If an AI of unknown provenance tells us “Hey, I’m friendly, trust me. I want to build some really robust self-replicating systems for terraforming mars, could you build these blueprints for me?”, and then it sends us a bunch of complicated designs that look like a sophisticated merger of minature robotics and biotechnology, should we build the blueprints?
Obviously not. An unfriendly AI can send that message just as well as a friendly AI can. If cooperation with humans is instrumentally useful, an unfriendly AI will be fine with cooperating. But then at every step, it would ask itself “am I now self-sufficient enough to stop holding myself back to avoid scaring the humans?”
This is not a problem you can solve if you build only unfriendly AIs. Not even if you build 10 unfriendly AIs and pit them against each other in the hope that they’ll give you useful technology as they simultaneously betray each other and all cancel out in a cinematic climax. This is only a problem you can solve by actually building an AI that doesn’t want to betray you.
I agree that there seems to be a lot of handwaving about the nanotech argument, but I can’t say that I agree here:
>But for the sake of argument, let’s say that the AGI does manage to create a nanotech factory, retain control, and still remain undetected by the humans.
>It doesn’t stay undetected long enough to bootstrap and mass produce human replacement infrastructure.
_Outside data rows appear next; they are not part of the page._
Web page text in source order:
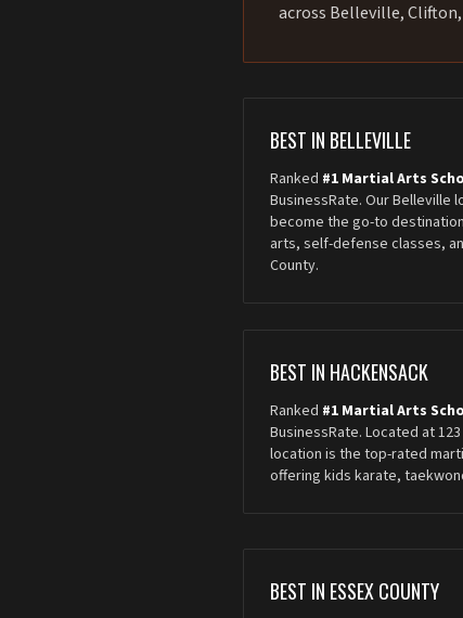
across Belleville,
BEST IN BELLEVILLE
Ranked #1 Martial Arts
BusinessRate. Our Belleville
become the go-to
arts, self-defense classes,
County.
BEST IN HACKENSACK
Ranked #1 Martial Arts
BusinessRate. Located at
location is the top-rated
offering kids karate,
BEST IN ESSEX COUNTY
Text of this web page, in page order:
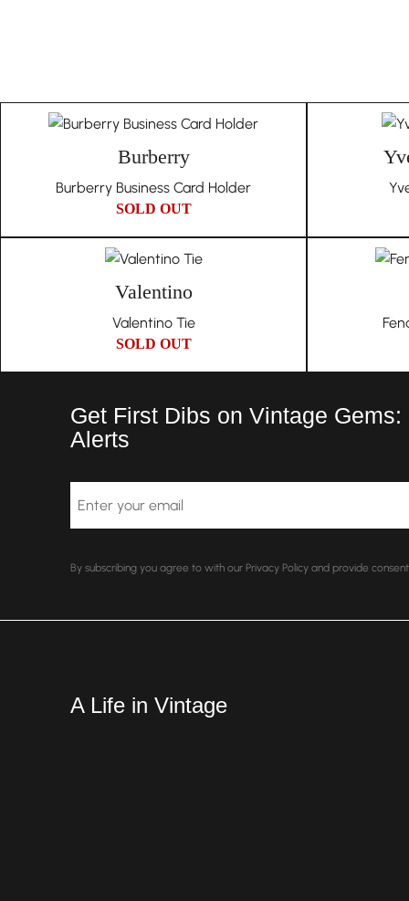
Burberry
Burberry Business Card Holder
SOLD OUT
Valentino
Valentino Tie
SOLD OUT
Get First Dibs on Vintage
Alerts
By subscribing you agree to with our Privacy Policy and provide
A Life in Vintage
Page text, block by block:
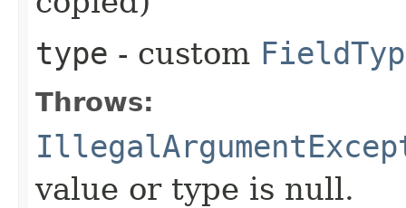
type - custom
Throws:
value or type is null.
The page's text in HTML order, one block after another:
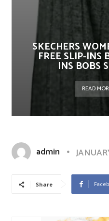
SKECHERS
FREE SLIP-INS
INS BOBS
READ
admin
Share
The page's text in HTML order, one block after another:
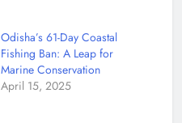
Odisha’s 61-Day Coastal
Fishing Ban: A Leap for
Marine Conservation
April 15, 2025
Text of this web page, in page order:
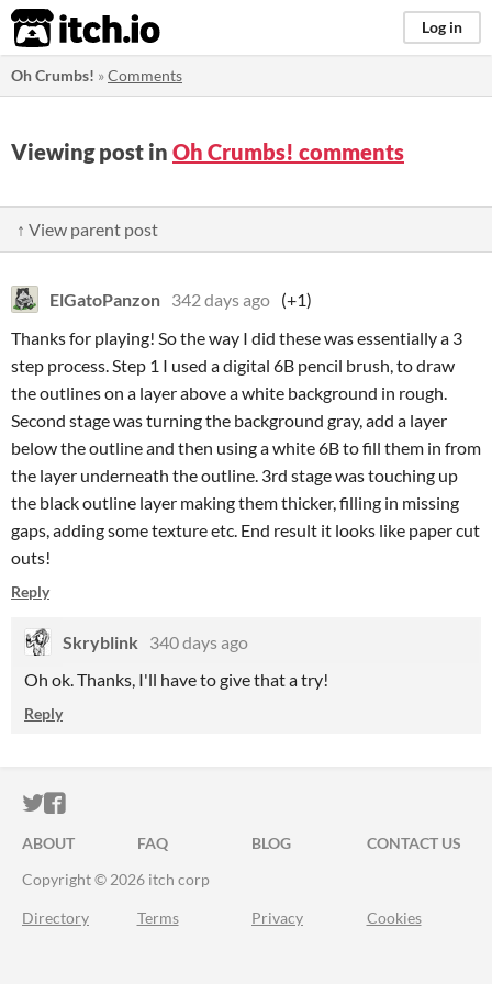
itch.io Log in
Oh Crumbs! »Comments
Viewing post in Oh Crumbs! comments
↑ View parent post
ElGatoPanzon 342 days ago (+1)
Thanks for playing! So the way I did these was essentially a 3
step process. Step 1 I used a digital 6B pencil brush, to draw
the outlines on a layer above a white background in rough.
Second stage was turning the background gray, add a layer
below the outline and then using a white 6B to fill them in from
the layer underneath the outline. 3rd stage was touching up
the black outline layer making them thicker, filling in missing
gaps, adding some texture etc. End result it looks like paper cut
outs!
Reply
Skryblink
340 days ago
Oh ok. Thanks, I'll have to give that a try!
Reply
ITCH.IO ON TWITTER
ITCH.IO ON FACEBOOK
ABOUT FAQ BLOG
CONTACT US
Copyright © 2026 itch corp
Directory Terms Privacy Cookies
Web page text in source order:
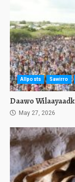
Allposts Sawirro
Daawo
May 27, 2026
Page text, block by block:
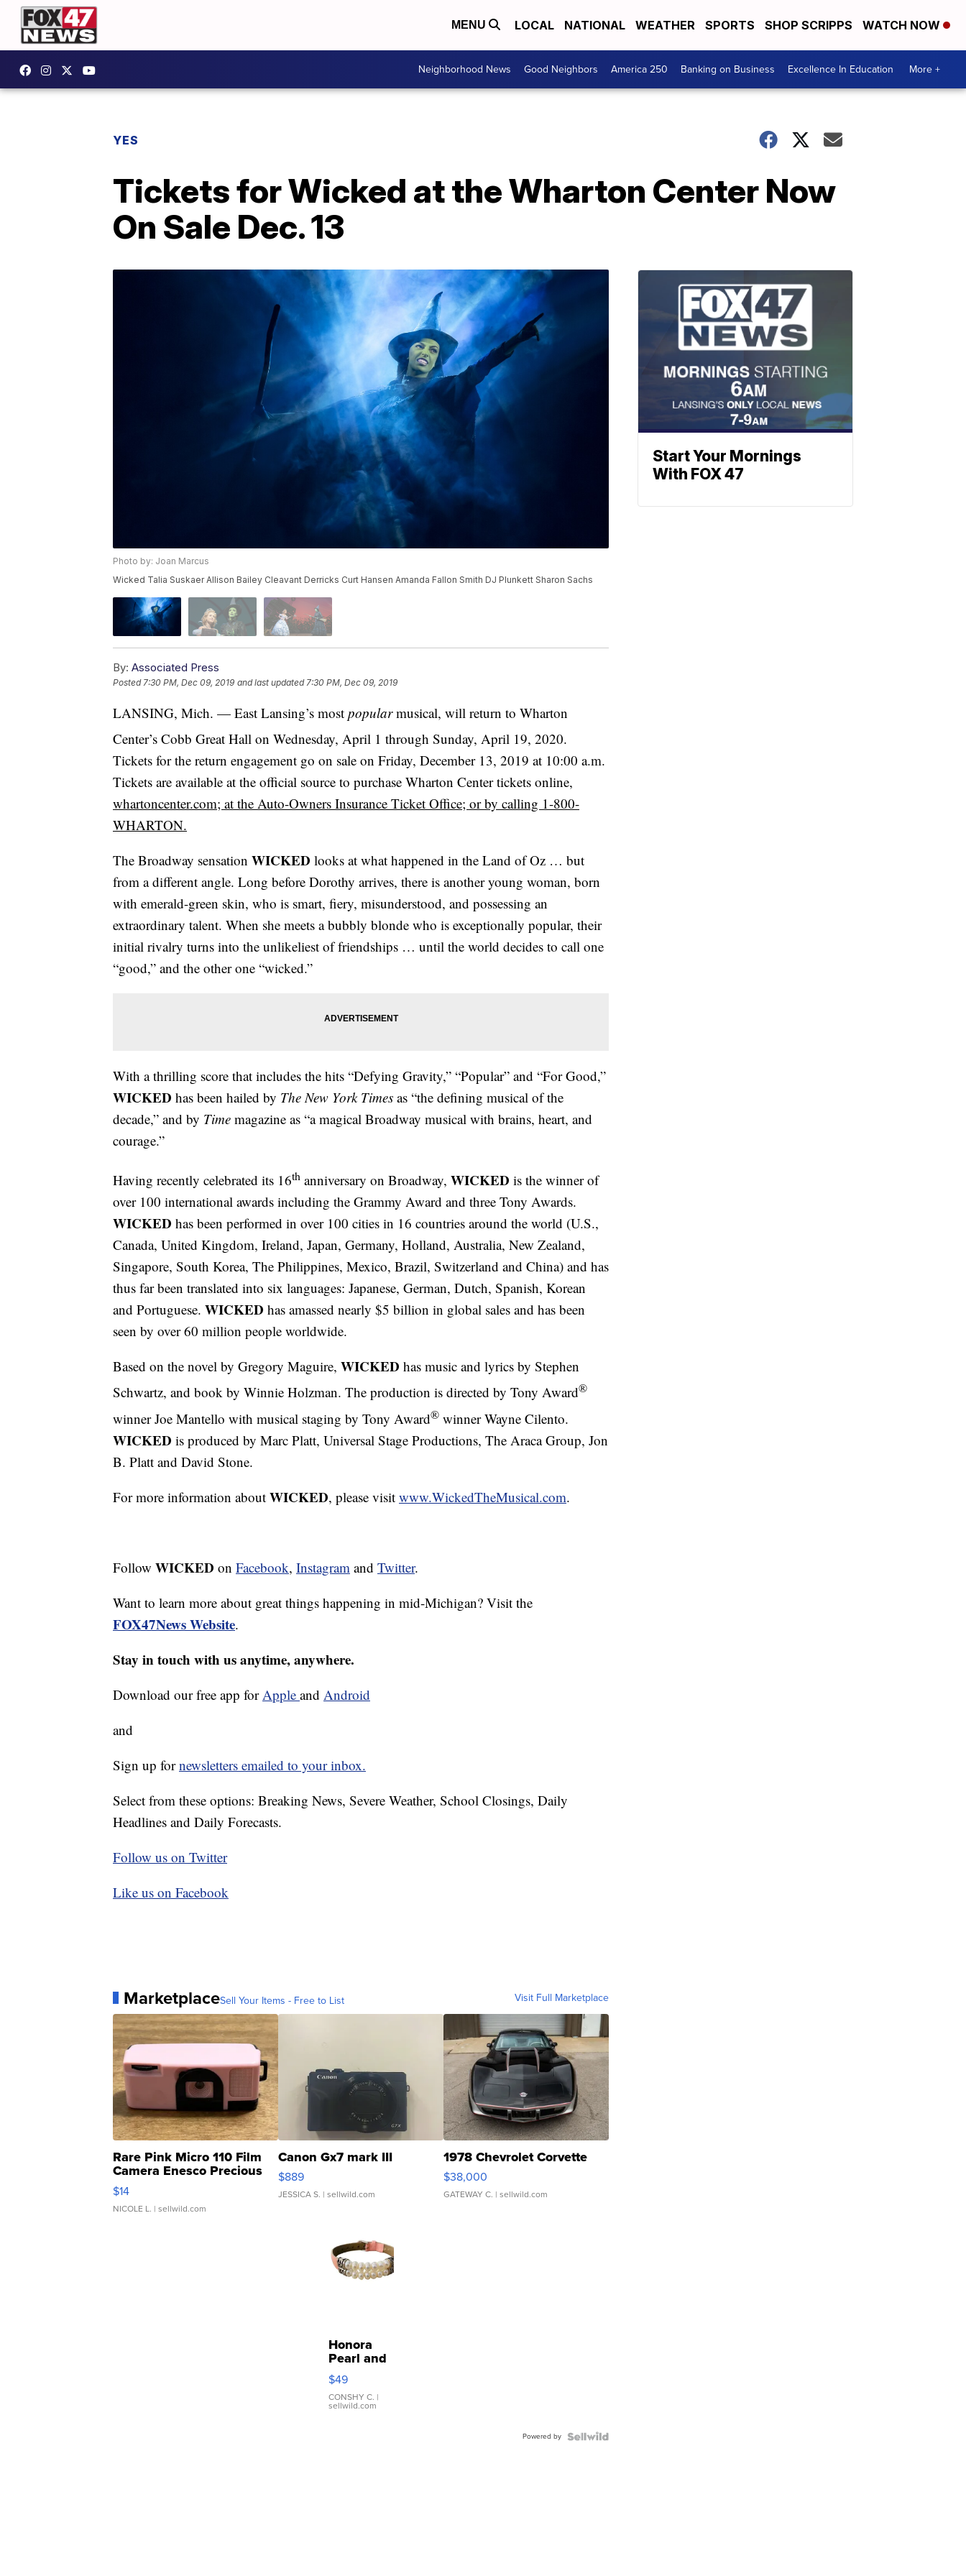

It seems like the idea is that the AI would create nanomachines that it could host itself on while starting to grey goo enough of the Earth to overtake humanity. While humans would notice this at an early stage I could see it being possible that the AI would disperse itself quickly enough that it would be impossible to suppress totally, and thus humanity losing against a grey goo wave would be inevitable.
The alternative story that I’ve seen is that the AI engineers a dormant virus that is transmitted to most of humanity without generating alarm, and then suddenly activates to kill every human. Also seems handwavey but it does skip the “AI would need to establish its own nation” phase.